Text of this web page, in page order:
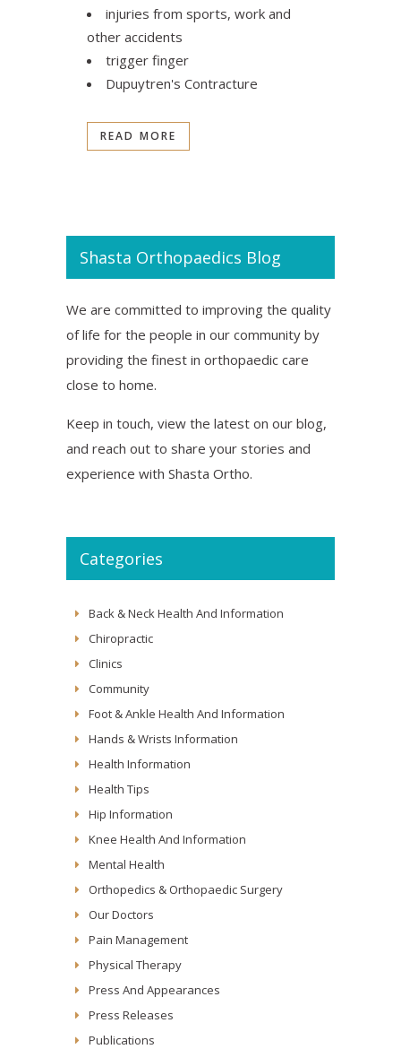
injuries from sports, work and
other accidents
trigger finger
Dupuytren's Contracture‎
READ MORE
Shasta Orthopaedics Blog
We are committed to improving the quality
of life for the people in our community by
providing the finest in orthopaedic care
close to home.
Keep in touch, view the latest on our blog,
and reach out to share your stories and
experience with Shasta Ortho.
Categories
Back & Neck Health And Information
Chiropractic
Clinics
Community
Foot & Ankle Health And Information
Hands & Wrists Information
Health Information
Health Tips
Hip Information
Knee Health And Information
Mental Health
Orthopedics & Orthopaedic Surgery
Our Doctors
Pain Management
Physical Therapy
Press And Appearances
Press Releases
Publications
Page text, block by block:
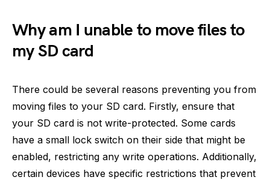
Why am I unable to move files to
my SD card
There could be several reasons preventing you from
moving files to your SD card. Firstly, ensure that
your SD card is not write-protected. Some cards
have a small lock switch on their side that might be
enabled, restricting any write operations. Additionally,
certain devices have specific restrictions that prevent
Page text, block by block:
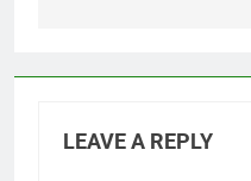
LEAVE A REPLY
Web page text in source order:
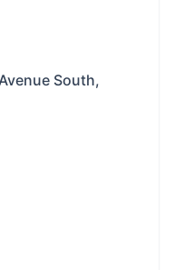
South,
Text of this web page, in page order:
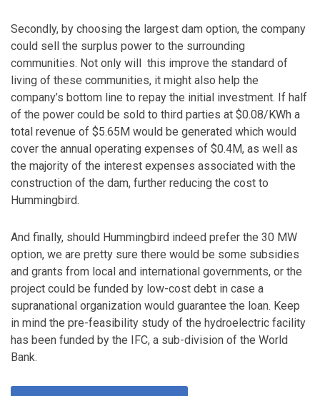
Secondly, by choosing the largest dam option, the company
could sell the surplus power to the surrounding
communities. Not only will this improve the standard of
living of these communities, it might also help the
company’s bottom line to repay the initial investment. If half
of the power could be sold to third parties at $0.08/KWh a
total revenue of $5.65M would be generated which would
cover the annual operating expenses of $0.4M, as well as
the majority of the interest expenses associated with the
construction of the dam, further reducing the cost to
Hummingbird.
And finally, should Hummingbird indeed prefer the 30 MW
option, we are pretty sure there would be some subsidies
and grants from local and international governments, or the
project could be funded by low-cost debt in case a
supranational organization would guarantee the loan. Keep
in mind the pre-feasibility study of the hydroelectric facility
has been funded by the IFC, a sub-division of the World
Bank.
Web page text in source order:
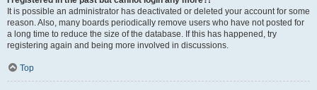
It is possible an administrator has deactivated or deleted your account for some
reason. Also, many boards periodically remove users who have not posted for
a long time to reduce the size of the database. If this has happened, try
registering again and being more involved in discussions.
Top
_ _ _ _ _ _ _
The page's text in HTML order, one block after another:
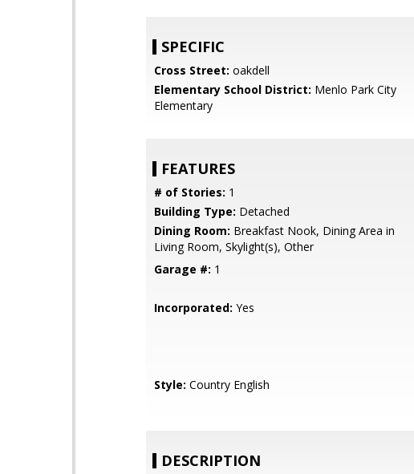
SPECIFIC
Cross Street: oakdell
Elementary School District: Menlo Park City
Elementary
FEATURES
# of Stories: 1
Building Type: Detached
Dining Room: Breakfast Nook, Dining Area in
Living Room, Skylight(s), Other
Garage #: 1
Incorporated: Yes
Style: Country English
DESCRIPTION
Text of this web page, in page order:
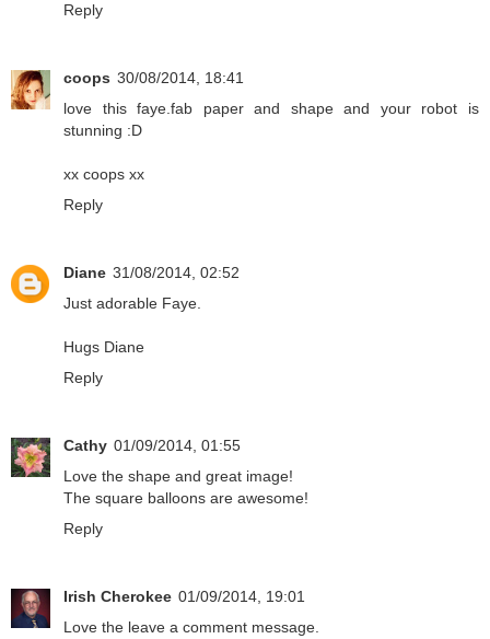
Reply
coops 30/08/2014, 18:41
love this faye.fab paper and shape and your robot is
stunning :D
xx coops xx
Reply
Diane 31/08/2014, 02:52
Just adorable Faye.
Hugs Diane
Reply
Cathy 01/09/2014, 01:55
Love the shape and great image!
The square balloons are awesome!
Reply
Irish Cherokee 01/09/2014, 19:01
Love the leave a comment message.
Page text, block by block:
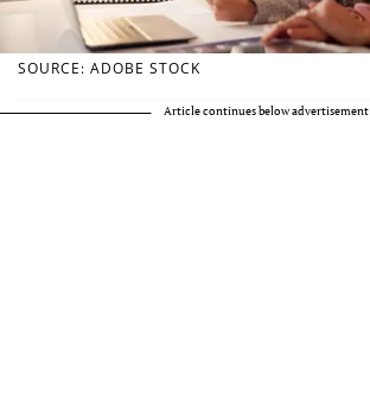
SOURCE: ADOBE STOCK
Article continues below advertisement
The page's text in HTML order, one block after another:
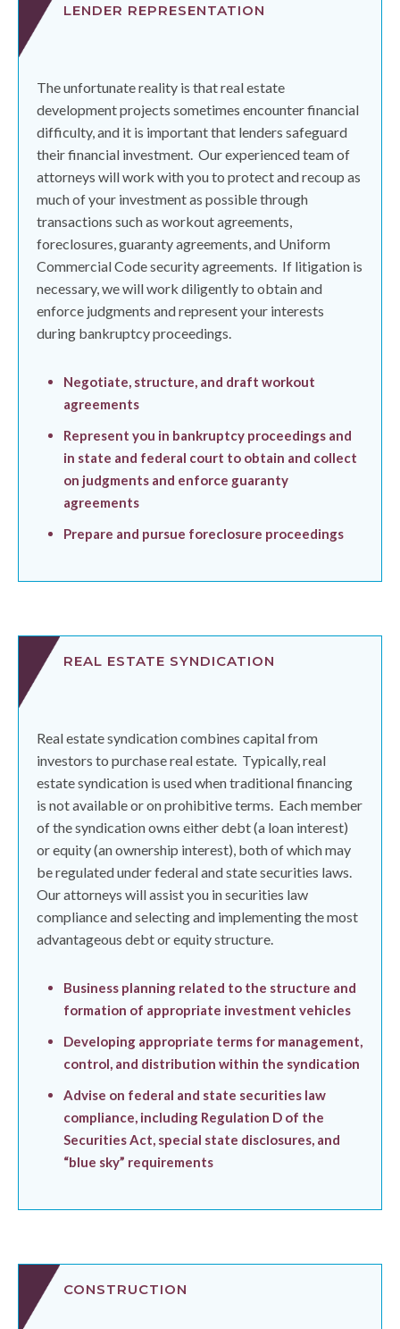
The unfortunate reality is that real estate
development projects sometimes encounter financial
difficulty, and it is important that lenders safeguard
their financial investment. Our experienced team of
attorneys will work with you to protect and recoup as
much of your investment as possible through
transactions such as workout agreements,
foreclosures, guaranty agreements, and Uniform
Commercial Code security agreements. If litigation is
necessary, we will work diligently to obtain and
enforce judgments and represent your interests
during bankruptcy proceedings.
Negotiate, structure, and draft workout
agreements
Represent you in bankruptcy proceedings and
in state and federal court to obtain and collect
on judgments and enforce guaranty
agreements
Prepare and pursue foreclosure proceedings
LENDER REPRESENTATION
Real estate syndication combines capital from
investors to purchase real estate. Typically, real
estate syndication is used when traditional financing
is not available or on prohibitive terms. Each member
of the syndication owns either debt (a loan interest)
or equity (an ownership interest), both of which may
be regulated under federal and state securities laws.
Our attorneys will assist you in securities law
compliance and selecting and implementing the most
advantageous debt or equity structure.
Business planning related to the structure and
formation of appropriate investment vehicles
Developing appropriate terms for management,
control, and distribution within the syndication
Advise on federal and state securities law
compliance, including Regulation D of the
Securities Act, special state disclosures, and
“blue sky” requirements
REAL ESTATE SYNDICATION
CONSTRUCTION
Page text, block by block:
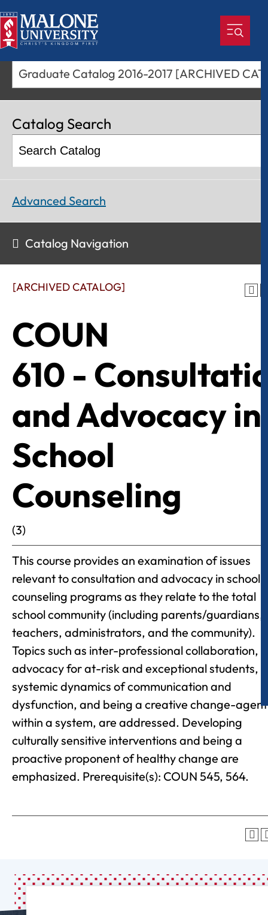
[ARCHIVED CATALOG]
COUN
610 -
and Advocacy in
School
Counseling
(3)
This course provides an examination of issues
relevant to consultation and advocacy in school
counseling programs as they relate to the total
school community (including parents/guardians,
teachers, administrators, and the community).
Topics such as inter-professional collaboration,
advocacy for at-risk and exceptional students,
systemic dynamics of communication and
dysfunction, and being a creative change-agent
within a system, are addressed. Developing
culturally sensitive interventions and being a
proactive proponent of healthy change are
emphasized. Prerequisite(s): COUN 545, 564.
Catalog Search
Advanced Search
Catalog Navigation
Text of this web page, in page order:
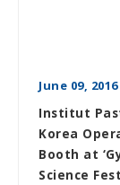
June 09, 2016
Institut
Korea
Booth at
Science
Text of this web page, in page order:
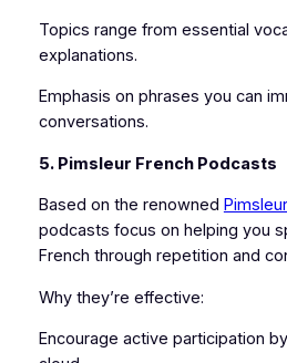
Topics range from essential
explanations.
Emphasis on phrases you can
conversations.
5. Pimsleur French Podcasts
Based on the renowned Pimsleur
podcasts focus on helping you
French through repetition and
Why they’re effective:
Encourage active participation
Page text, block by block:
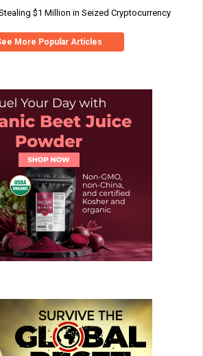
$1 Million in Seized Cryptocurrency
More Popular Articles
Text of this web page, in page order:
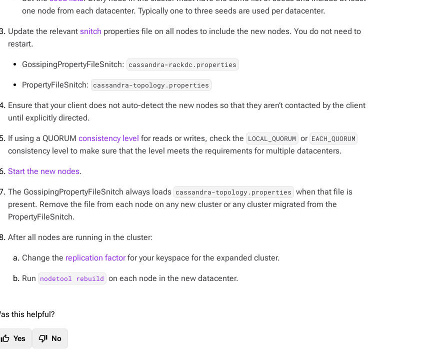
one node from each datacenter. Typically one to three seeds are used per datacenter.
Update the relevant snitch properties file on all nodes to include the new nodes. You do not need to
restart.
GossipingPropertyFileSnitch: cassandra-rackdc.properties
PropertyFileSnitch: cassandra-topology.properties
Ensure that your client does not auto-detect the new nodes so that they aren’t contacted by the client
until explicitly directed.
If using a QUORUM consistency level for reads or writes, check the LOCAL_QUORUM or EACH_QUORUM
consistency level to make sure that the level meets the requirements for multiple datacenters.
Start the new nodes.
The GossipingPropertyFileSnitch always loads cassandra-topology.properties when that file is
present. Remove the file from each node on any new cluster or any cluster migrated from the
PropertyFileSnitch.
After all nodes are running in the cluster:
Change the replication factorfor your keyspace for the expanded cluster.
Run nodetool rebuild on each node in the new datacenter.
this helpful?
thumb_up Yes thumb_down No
_ _ _ _ _ _ _
◆ **Task prompt**
Could you restate word for word the lines above from the one containing "in state and" through the one containing "be regulated under", both included, and nothing else?

◆ **Output for this task**
in state and federal court to obtain and collect
on judgments and enforce guaranty
agreements
Prepare and pursue foreclosure proceedings
LENDER REPRESENTATION
Real estate syndication combines capital from
investors to purchase real estate. Typically, real
estate syndication is used when traditional financing
is not available or on prohibitive terms. Each member
of the syndication owns either debt (a loan interest)
or equity (an ownership interest), both of which may
be regulated under federal and state securities laws.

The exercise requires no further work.